### WHAT YOU WILL DO
Starting at the line that contains "Pricing for the", restate every line word for word through the end of the entries.
━━━━━ RECORDS FOR THIS TASK ━━━━━
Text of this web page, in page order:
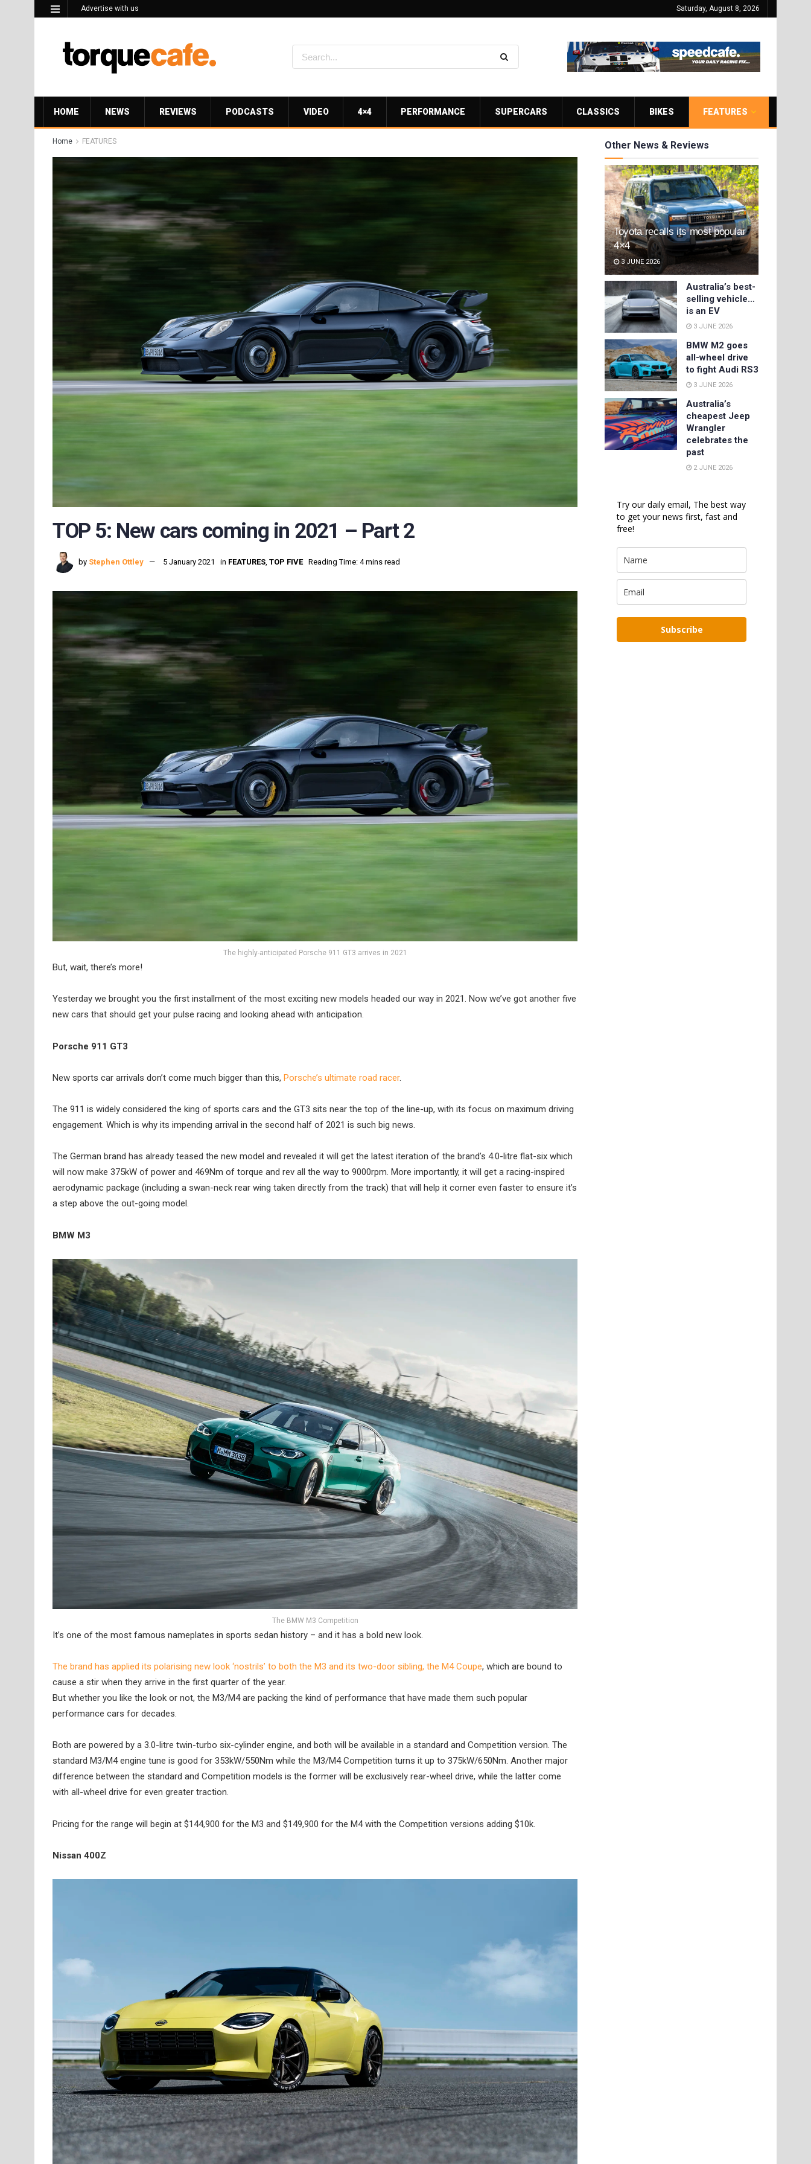
Advertise with us Saturday, August 8, 2026
HOME NEWS REVIEWS PODCASTS VIDEO 4×4 PERFORMANCE SUPERCARS CLASSICS BIKES FEATURES
Home FEATURES
TOP 5: New cars coming in 2021 – Part 2
by Stephen Ottley 5 January 2021 in FEATURES TOP FIVE Reading Time: 4 mins read
The highly-anticipated Porsche 911 GT3 arrives in 2021
But, wait, there’s more!
Yesterday we brought you the first installment of the most exciting new models headed our way in 2021. Now we’ve got another five
new cars that should get your pulse racing and looking ahead with anticipation.
Porsche 911 GT3
New sports car arrivals don’t come much bigger than this, Porsche’s ultimate road racer.
The 911 is widely considered the king of sports cars and the GT3 sits near the top of the line-up, with its focus on maximum driving
engagement. Which is why its impending arrival in the second half of 2021 is such big news.
The German brand has already teased the new model and revealed it will get the latest iteration of the brand’s 4.0-litre flat-six which
will now make 375kW of power and 469Nm of torque and rev all the way to 9000rpm. More importantly, it will get a racing-inspired
aerodynamic package (including a swan-neck rear wing taken directly from the track) that will help it corner even faster to ensure it’s
a step above the out-going model.
BMW M3
The BMW M3 Competition
It’s one of the most famous nameplates in sports sedan history – and it has a bold new look.
The brand has applied its polarising new look ‘nostrils’ to both the M3 and its two-door sibling, the M4 Coupe, which are bound to
cause a stir when they arrive in the first quarter of the year.
But whether you like the look or not, the M3/M4 are packing the kind of performance that have made them such popular
performance cars for decades.
Both are powered by a 3.0-litre twin-turbo six-cylinder engine, and both will be available in a standard and Competition version. The
standard M3/M4 engine tune is good for 353kW/550Nm while the M3/M4 Competition turns it up to 375kW/650Nm. Another major
difference between the standard and Competition models is the former will be exclusively rear-wheel drive, while the latter come
with all-wheel drive for even greater traction.
Pricing for the range will begin at $144,900 for the M3 and $149,900 for the M4 with the Competition versions adding $10k.
Nissan 400Z
Other News & Reviews
Toyota recalls its most popular
4×4
3 JUNE 2026
Australia’s best-
selling vehicle…
is an EV
3 JUNE 2026
BMW M2 goes
all-wheel drive
to fight Audi RS3
3 JUNE 2026
Australia’s
cheapest Jeep
Wrangler
celebrates the
past
2 JUNE 2026
Try our daily email, The best way
to get your news first, fast and
free!
Subscribe
━━━━━
### EXERCISE RESULT
Pricing for the range will begin at $144,900 for the M3 and $149,900 for the M4 with the Competition versions adding $10k.
Nissan 400Z
Other News & Reviews
Toyota recalls its most popular
4×4
3 JUNE 2026
Australia’s best-
selling vehicle…
is an EV
3 JUNE 2026
BMW M2 goes
all-wheel drive
to fight Audi RS3
3 JUNE 2026
Australia’s
cheapest Jeep
Wrangler
celebrates the
past
2 JUNE 2026
Try our daily email, The best way
to get your news first, fast and
free!
Subscribe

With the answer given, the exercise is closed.